Experten schätzen, dass jeder 10. Deutsche an Diabetes erkrankt ist – Tendenz steigend. Es handelt sich dabei um eine Stoffwechselstörung, bei der die Bauchspeicheldrüse zu wenig oder gar kein Insulin produziert. Dadurch kann Glukose aus dem Blut nicht in das Zellinnere aufgenommen werden und fehlt in der Zelle als Energielieferant, während sie im Blut in zu hoher Konzentration vorliegt. Dieser hohe Blutzucker kann anfänglich für Symptome wie vermehrten Durst, häufiges Wasserlassen und Müdigkeit führen.
Ziele der Diabetestherapie sind eine gute Glukoseeinstellung und die Vermeidung
von Akutkomplikationen wie Hypoglykämie (zu niedrigem Glukosespiegel) und
Hyperglykämie (überhöhtem Glukosespiegel) sowie von möglichen Folgeschäden.
Die häufigsten Formen von Diabetes sind Typ-1 Diabetes [br]und Typ-2 Diabetes.

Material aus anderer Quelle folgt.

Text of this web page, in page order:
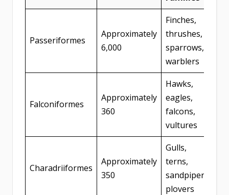
Passeriformes
Approximately
6,000
Finches,
thrushes,
sparrows,
warblers
Falconiformes
Approximately
360
Hawks,
eagles,
falcons,
vultures
Charadriiformes
Approximately
350
Gulls,
terns,
sandpipers,
plovers

95 % der Diabetiker in Deutschland leiden unter Typ-2 Diabetes, nur
knapp 5 % unter Typ-1 Diabetes.
Typ-1 Diabetes:
Beim Typ-1 Diabetes bildet die Bauchspeicheldrüse kein Insulin. Daher müssen
Menschen mit Typ-1-Diabetes ihrem Körper Insulin zuführen, zum Beispiel durch
Spritzentherapie oder eine Insulinpumpe.
Typ-2 Diabetes:
Ein Typ-2-Diabetes liegt vor, wenn der Körper nicht in der Lage ist, genug
Insulin zu bilden oder das Insulin angemessen einzusetzen.Typ-2 Diabetes ist
häufig durch Diät, Bewegung und orale Medikamente zu behandeln.
Gestationsdiabetes:
Gestationsdiabetes tritt nur in der Schwangerschaft auf. Wie der Typ-2-Diabetes
ist auch der Gestationsdiabetes eine Stoffwechselstörung, die entsteht, wenn
der Körper nicht mehr genug Insulin produzieren oder verarbeiten kann. Doch im
Gegensatz zu anderen Formen von Diabetes, wie Diabetes Typ 1 und Diabetes Typ 2,
ist der Gestationsdiabetes von vorübergehender Natur. Er verschwindet meist
nach der Niederkunft. Allerdings tragen Frauen mit Gestationsdiabetes ein
höheres Risiko für Typ-2-Diabetes im späteren Leben, weshalb sie ebenfalls die
Empfehlungen zur Krankheitsvorbeugung beachten sollten.